Each entry is to be given again exactly; drop the images.

→ **Listed entries**
↓

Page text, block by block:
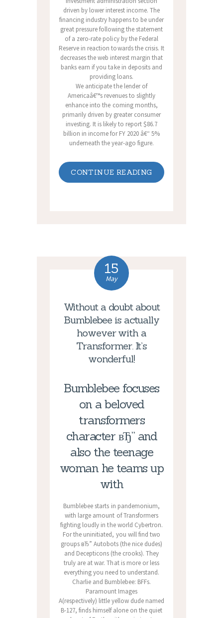
driven by lower interest income. The
financing industry happens to be under
great pressure following the statement
of a zero-rate policy by the Federal
Reserve in reaction towards the crisis. It
decreases the web interest margin that
banks earn if you take in deposits and
providing loans.
We anticipate the lender of
Americaâ€™s revenues to slightly
enhance into the coming months,
primarily driven by greater consumer
investing. It is likely to report $86.7
billion in income for FY 2020 â€“ 5%
underneath the year-ago figure.
CONTINUE READING
15
May
Without a doubt about
Bumblebee is actually
however with a
Transformer. It’s
wonderful!
Bumblebee focuses
on a beloved
transformers
character вЂ” and
also the teenage
woman he teams up
with
Bumblebee starts in pandemonium,
with large amount of Transformers
fighting loudly in the world Cybertron.
For the uninitiated, you will find two
groups вЂ” Autobots (the nice dudes)
and Decepticons (the crooks). They
truly are at war. That is more or less
everything you need to understand.
Charlie and Bumblebee: BFFs.
Paramount Images
A(respectively) little yellow dude named
B-127, finds himself alone on the quiet
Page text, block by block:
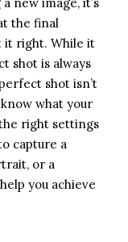
the final
it right. While it
shot is always
shot isn’t
know what your
right settings
capture a
or a
you achieve
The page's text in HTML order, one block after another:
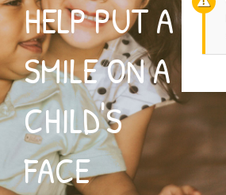
HELP PUT A
SMILE ON A
CHILD'S
FACE
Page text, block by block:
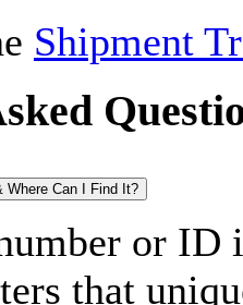
Shipment
Where Can I Find It?
or ID
that
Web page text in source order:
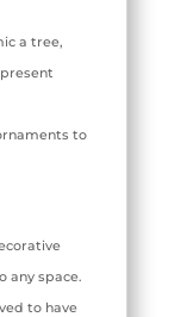
a tree,
to
any space.
to have
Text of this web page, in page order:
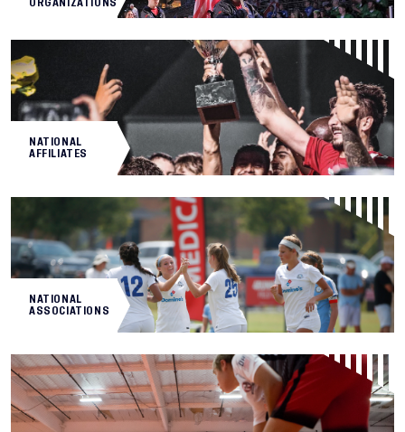
ORGANIZATIONS
NATIONAL
AFFILIATES
NATIONAL
ASSOCIATIONS
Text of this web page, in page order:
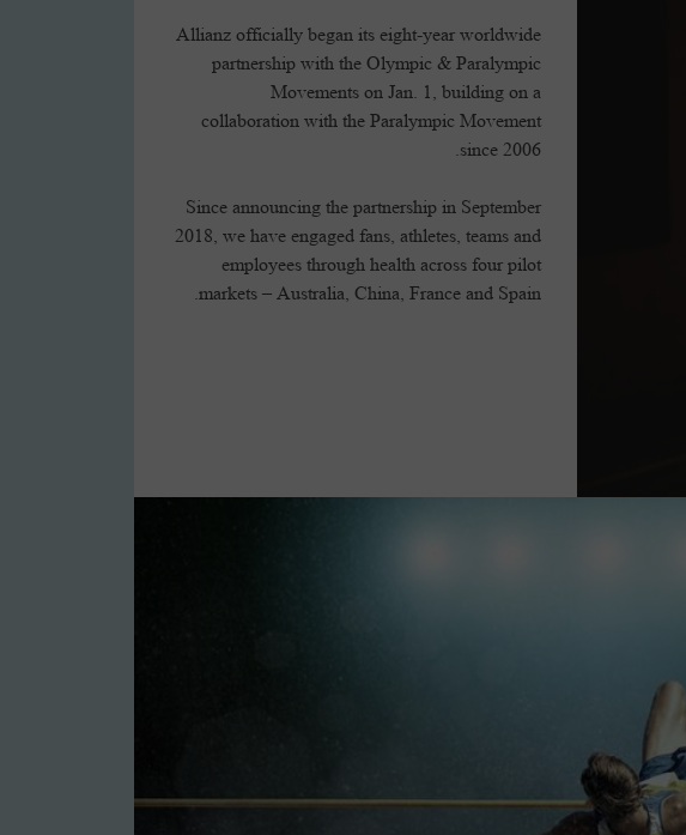
Allianz officially began its eight-year worldwide
partnership with the Olympic & Paralympic
Movements on Jan. 1, building on a
collaboration with the Paralympic Movement
since 2006.
Since announcing the partnership in September
2018, we have engaged fans, athletes, teams and
employees through health across four pilot
markets – Australia, China, France and Spain.
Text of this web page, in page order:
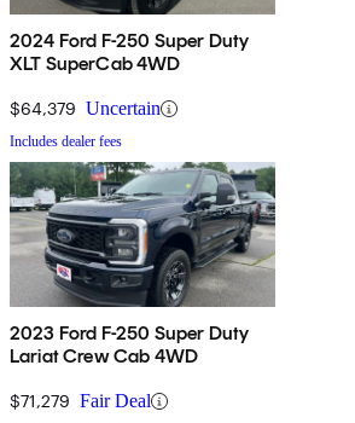
2024 Ford F-250 Super Duty
XLT SuperCab 4WD
$64,379 Uncertain
Includes dealer fees
2023 Ford F-250 Super Duty
Lariat Crew Cab 4WD
$71,279 Fair Deal
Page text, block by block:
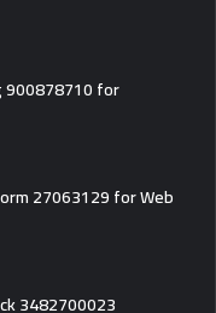
900878710 for
27063129 for Web
3482700023
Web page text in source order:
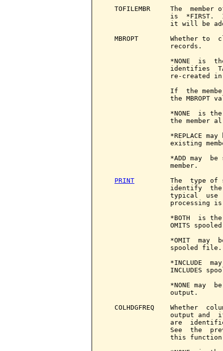
PRINT
The  type of
identify
typical  use
processing
*BOTH  is
OMITS
*OMIT  may
                 spooled file.
*INCLUDE
INCLUDES
*NONE may
                 output.
COLHDGFREQ    Whether
output and
are
See  the
this
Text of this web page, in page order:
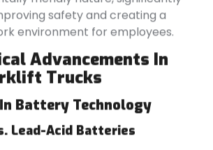
safety and creating a
environment for employees.
Advancements In
Trucks
Battery Technology
Lead-Acid Batteries
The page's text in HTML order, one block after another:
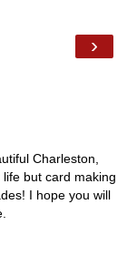
›
Charleston,
but card making
I hope you will
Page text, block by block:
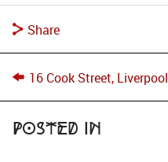
Share
16 Cook Street, Liverpool
Posted in
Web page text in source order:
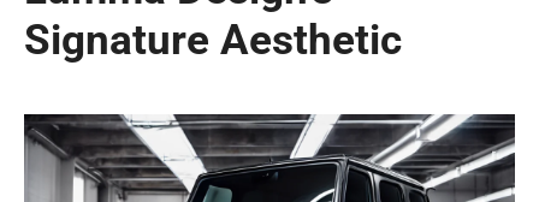
Signature Aesthetic
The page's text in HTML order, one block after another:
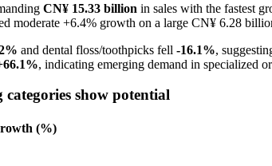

↑

→ **Written reply**
Page text, block by block:
driven by lower interest income. The
financing industry happens to be under
great pressure following the statement
of a zero-rate policy by the Federal
Reserve in reaction towards the crisis. It
decreases the web interest margin that
banks earn if you take in deposits and
providing loans.
We anticipate the lender of
Americaâ€™s revenues to slightly
enhance into the coming months,
primarily driven by greater consumer
investing. It is likely to report $86.7
billion in income for FY 2020 â€“ 5%
underneath the year-ago figure.
CONTINUE READING
15
May
Without a doubt about
Bumblebee is actually
however with a
Transformer. It’s
wonderful!
Bumblebee focuses
on a beloved
transformers
character вЂ” and
also the teenage
woman he teams up
with
Bumblebee starts in pandemonium,
with large amount of Transformers
fighting loudly in the world Cybertron.
For the uninitiated, you will find two
groups вЂ” Autobots (the nice dudes)
and Decepticons (the crooks). They
truly are at war. That is more or less
everything you need to understand.
Charlie and Bumblebee: BFFs.
Paramount Images
A(respectively) little yellow dude named
B-127, finds himself alone on the quiet
Page text, block by block:
the final
it right. While it
shot is always
shot isn’t
know what your
right settings
capture a
or a
you achieve
The page's text in HTML order, one block after another:
HELP PUT A
SMILE ON A
CHILD'S
FACE
Page text, block by block:
Shipment
Where Can I Find It?
or ID
that
Web page text in source order:
a tree,
to
any space.
to have
Text of this web page, in page order:
ORGANIZATIONS
NATIONAL
AFFILIATES
NATIONAL
ASSOCIATIONS
Text of this web page, in page order:
Allianz officially began its eight-year worldwide
partnership with the Olympic & Paralympic
Movements on Jan. 1, building on a
collaboration with the Paralympic Movement
since 2006.
Since announcing the partnership in September
2018, we have engaged fans, athletes, teams and
employees through health across four pilot
markets – Australia, China, France and Spain.
Text of this web page, in page order:
2024 Ford F-250 Super Duty
XLT SuperCab 4WD
$64,379 Uncertain
Includes dealer fees
2023 Ford F-250 Super Duty
Lariat Crew Cab 4WD
$71,279 Fair Deal
Page text, block by block:
900878710 for
27063129 for Web
3482700023
Web page text in source order:
PRINT
The  type of
identify
typical  use
processing
*BOTH  is
OMITS
*OMIT  may
                 spooled file.
*INCLUDE
INCLUDES
*NONE may
                 output.
COLHDGFREQ    Whether
output and
are
See  the
this
Text of this web page, in page order:
safety and creating a
environment for employees.
Advancements In
Trucks
Battery Technology
Lead-Acid Batteries
The page's text in HTML order, one block after another:
›
Charleston,
but card making
I hope you will
Page text, block by block:
Share
16 Cook Street, Liverpool
Posted in
Web page text in source order:
Signature Aesthetic
The page's text in HTML order, one block after another:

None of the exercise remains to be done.